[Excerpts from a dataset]
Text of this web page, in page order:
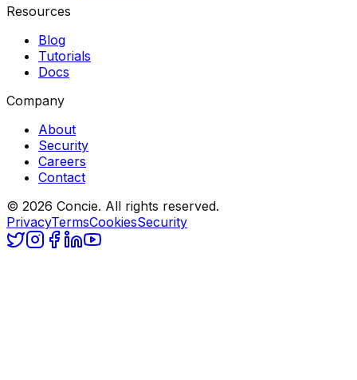
Resources
Blog
Tutorials
Docs
Company
About
Security
Careers
Contact
© 2026 Concie. All rights reserved.
PrivacyTermsCookiesSecurity
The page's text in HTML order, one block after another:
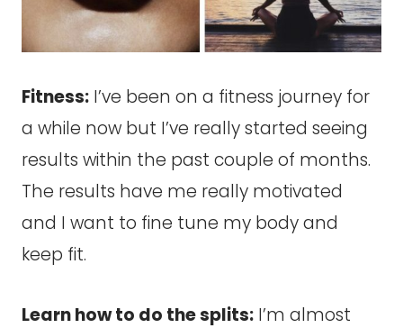
Fitness: I’ve been on a fitness journey for
a while now but I’ve really started seeing
results within the past couple of months.
The results have me really motivated
and I want to fine tune my body and
keep fit.
Learn how to do the splits: I’m almost
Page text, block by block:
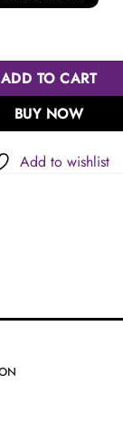
ADD TO CART
BUY NOW
Add to wishlist
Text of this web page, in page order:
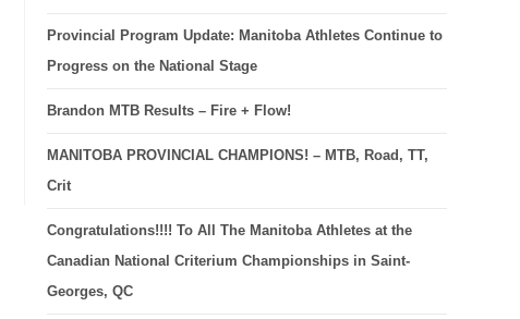
Provincial Program Update: Manitoba Athletes Continue to
Progress on the National Stage
Brandon MTB Results – Fire + Flow!
MANITOBA PROVINCIAL CHAMPIONS! – MTB, Road, TT,
Crit
Congratulations!!!! To All The Manitoba Athletes at the
Canadian National Criterium Championships in Saint-
Georges, QC
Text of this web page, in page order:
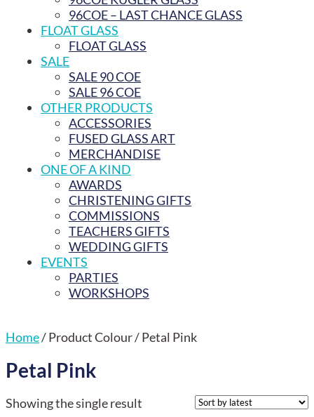
96COE – LAST CHANCE GLASS
FLOAT GLASS
FLOAT GLASS
SALE
SALE 90 COE
SALE 96 COE
OTHER PRODUCTS
ACCESSORIES
FUSED GLASS ART
MERCHANDISE
ONE OF A KIND
AWARDS
CHRISTENING GIFTS
COMMISSIONS
TEACHERS GIFTS
WEDDING GIFTS
EVENTS
PARTIES
WORKSHOPS
Home/ Product Colour / Petal Pink
Petal Pink
Showing the single result
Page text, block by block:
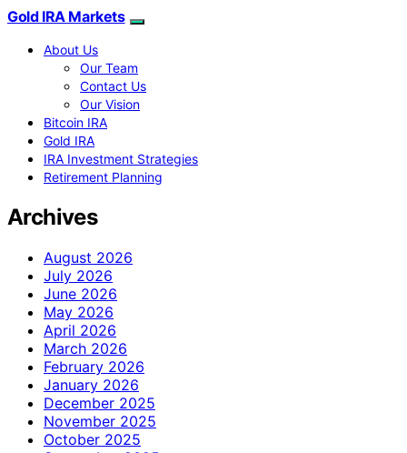
Gold IRA Markets
About Us
Our Team
Contact Us
Our Vision
Bitcoin IRA
Gold IRA
IRA Investment Strategies
Retirement Planning
Archives
August 2026
July 2026
June 2026
May 2026
April 2026
March 2026
February 2026
January 2026
December 2025
November 2025
October 2025
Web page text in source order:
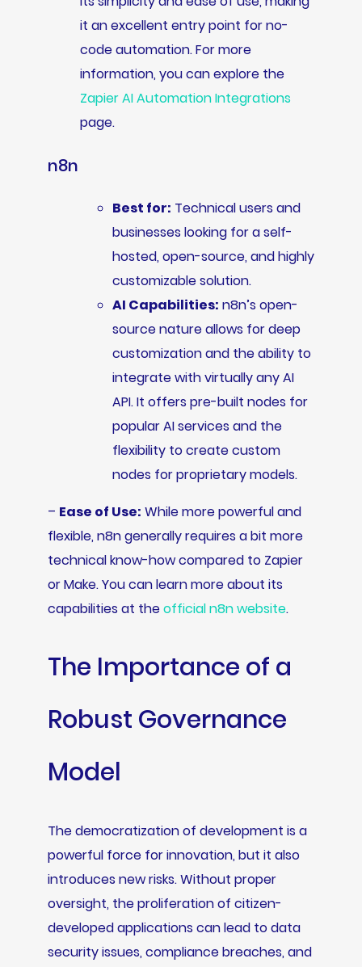
it an excellent entry point for no-
code automation. For more
information, you can explore the
Zapier AI Automation Integrations
page.
n8n
Best for: Technical users and
businesses looking for a self-
hosted, open-source, and highly
customizable solution.
AI Capabilities: n8n’s open-
source nature allows for deep
customization and the ability to
integrate with virtually any AI
API. It offers pre-built nodes for
popular AI services and the
flexibility to create custom
nodes for proprietary models.
– Ease of Use: While more powerful and
flexible, n8n generally requires a bit more
technical know-how compared to Zapier
or Make. You can learn more about its
capabilities at theofficial n8n website.
The Importance of a
Robust Governance
Model
The democratization of development is a
powerful force for innovation, but it also
introduces new risks. Without proper
oversight, the proliferation of citizen-
developed applications can lead to data
security issues, compliance breaches, and
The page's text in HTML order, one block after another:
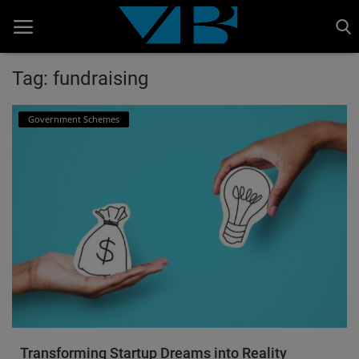
Home
ENTERTAINMENT
STOCK MARKET
Wealth
Tag: fundraising
Government Schemes
Transforming Startup Dreams into Reality
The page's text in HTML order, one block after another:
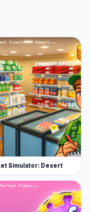
Boss. They
like
Mole
Simulator: Desert
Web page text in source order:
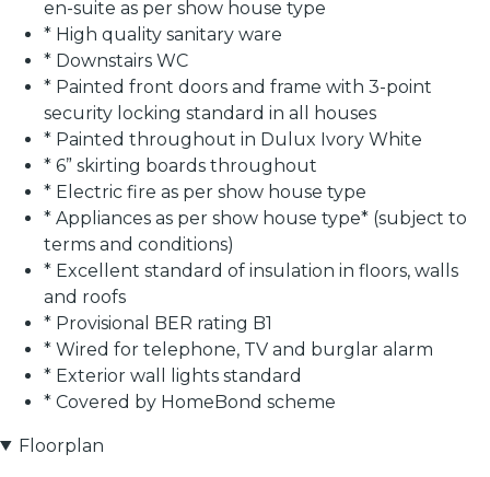
en-suite as per show house type
* High quality sanitary ware
* Downstairs WC
* Painted front doors and frame with 3-point
security locking standard in all houses
* Painted throughout in Dulux Ivory White
* 6” skirting boards throughout
* Electric fire as per show house type
* Appliances as per show house type* (subject to
terms and conditions)
* Excellent standard of insulation in floors, walls
and roofs
* Provisional BER rating B1
* Wired for telephone, TV and burglar alarm
* Exterior wall lights standard
* Covered by HomeBond scheme
Floorplan
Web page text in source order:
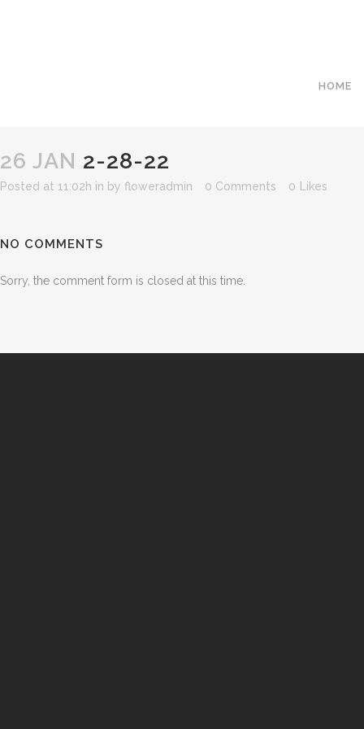
HOME
26 JAN 2-28-22
Posted at 11:02h in by floweradmin 0 Comments 0 Likes
NO COMMENTS
Sorry, the comment form is closed at this time.
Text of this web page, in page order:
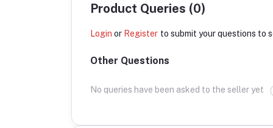
Product Queries (0)
Login or Register to submit your questions to
Other Questions
No queries have been asked to the seller yet
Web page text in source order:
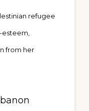
refugee
from her
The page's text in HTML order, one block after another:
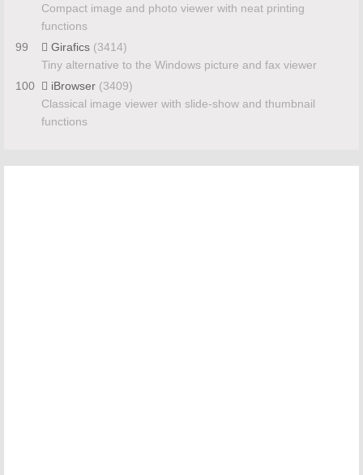
Compact image and photo viewer with neat printing
functions
99
Girafics (3414)
Tiny alternative to the Windows picture and fax viewer
100
iBrowser (3409)
Classical image viewer with slide-show and thumbnail
functions
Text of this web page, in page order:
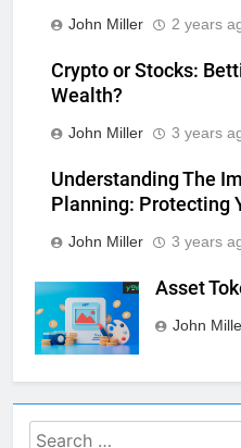
John Miller 2 years
Crypto or Stocks:
Wealth?
John Miller 3 years
Understanding The
Planning: Protecting
John Miller 3 years
Asset
John
Search
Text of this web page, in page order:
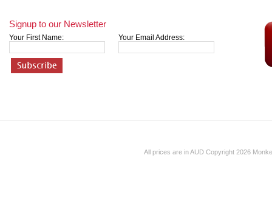
Signup to our Newsletter
Your First Name: Your Email Address:
All prices are inAUD Copyright 2026
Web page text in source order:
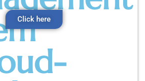
Click here
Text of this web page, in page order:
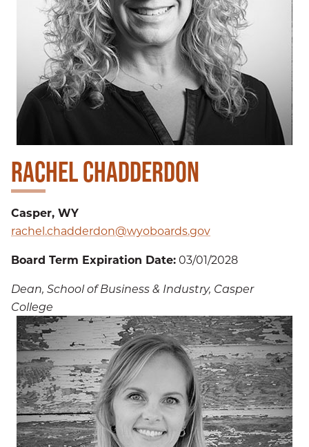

ABOUT THIS EXERCISE: Could you set down every entry again exactly as written, leaving out any pictures?

WRITTEN ANSWER:
Text of this web page, in page order:
Resources
Blog
Tutorials
Docs
Company
About
Security
Careers
Contact
© 2026 Concie. All rights reserved.
PrivacyTermsCookiesSecurity
The page's text in HTML order, one block after another:
Fitness: I’ve been on a fitness journey for
a while now but I’ve really started seeing
results within the past couple of months.
The results have me really motivated
and I want to fine tune my body and
keep fit.
Learn how to do the splits: I’m almost
Page text, block by block:
ADD TO CART
BUY NOW
Add to wishlist
Text of this web page, in page order:
Provincial Program Update: Manitoba Athletes Continue to
Progress on the National Stage
Brandon MTB Results – Fire + Flow!
MANITOBA PROVINCIAL CHAMPIONS! – MTB, Road, TT,
Crit
Congratulations!!!! To All The Manitoba Athletes at the
Canadian National Criterium Championships in Saint-
Georges, QC
Text of this web page, in page order:
96COE – LAST CHANCE GLASS
FLOAT GLASS
FLOAT GLASS
SALE
SALE 90 COE
SALE 96 COE
OTHER PRODUCTS
ACCESSORIES
FUSED GLASS ART
MERCHANDISE
ONE OF A KIND
AWARDS
CHRISTENING GIFTS
COMMISSIONS
TEACHERS GIFTS
WEDDING GIFTS
EVENTS
PARTIES
WORKSHOPS
Home/ Product Colour / Petal Pink
Petal Pink
Showing the single result
Page text, block by block:
Gold IRA Markets
About Us
Our Team
Contact Us
Our Vision
Bitcoin IRA
Gold IRA
IRA Investment Strategies
Retirement Planning
Archives
August 2026
July 2026
June 2026
May 2026
April 2026
March 2026
February 2026
January 2026
December 2025
November 2025
October 2025
Web page text in source order:
it an excellent entry point for no-
code automation. For more
information, you can explore the
Zapier AI Automation Integrations
page.
n8n
Best for: Technical users and
businesses looking for a self-
hosted, open-source, and highly
customizable solution.
AI Capabilities: n8n’s open-
source nature allows for deep
customization and the ability to
integrate with virtually any AI
API. It offers pre-built nodes for
popular AI services and the
flexibility to create custom
nodes for proprietary models.
– Ease of Use: While more powerful and
flexible, n8n generally requires a bit more
technical know-how compared to Zapier
or Make. You can learn more about its
capabilities at theofficial n8n website.
The Importance of a
Robust Governance
Model
The democratization of development is a
powerful force for innovation, but it also
introduces new risks. Without proper
oversight, the proliferation of citizen-
developed applications can lead to data
security issues, compliance breaches, and
The page's text in HTML order, one block after another:
Home
ENTERTAINMENT
STOCK MARKET
Wealth
Tag: fundraising
Government Schemes
Transforming Startup Dreams into Reality
The page's text in HTML order, one block after another:
Boss. They
like
Mole
Simulator: Desert
Web page text in source order:
en-suite as per show house type
* High quality sanitary ware
* Downstairs WC
* Painted front doors and frame with 3-point
security locking standard in all houses
* Painted throughout in Dulux Ivory White
* 6” skirting boards throughout
* Electric fire as per show house type
* Appliances as per show house type* (subject to
terms and conditions)
* Excellent standard of insulation in floors, walls
and roofs
* Provisional BER rating B1
* Wired for telephone, TV and burglar alarm
* Exterior wall lights standard
* Covered by HomeBond scheme
Floorplan
Web page text in source order:
HOME
26 JAN 2-28-22
Posted at 11:02h in by floweradmin 0 Comments 0 Likes
NO COMMENTS
Sorry, the comment form is closed at this time.
Text of this web page, in page order:
Product Queries (0)
Login or Register to submit your questions to
Other Questions
No queries have been asked to the seller yet
Web page text in source order:
refugee
from her
The page's text in HTML order, one block after another:
Compact image and photo viewer with neat printing
functions
99
Girafics (3414)
Tiny alternative to the Windows picture and fax viewer
100
iBrowser (3409)
Classical image viewer with slide-show and thumbnail
functions
Text of this web page, in page order:
John Miller 2 years
Crypto or Stocks:
Wealth?
John Miller 3 years
Understanding The
Planning: Protecting
John Miller 3 years
Asset
John
Search
Text of this web page, in page order:
Signup to our Newsletter
Your First Name: Your Email Address:
All prices are inAUD Copyright 2026
Web page text in source order:
Click here
Text of this web page, in page order:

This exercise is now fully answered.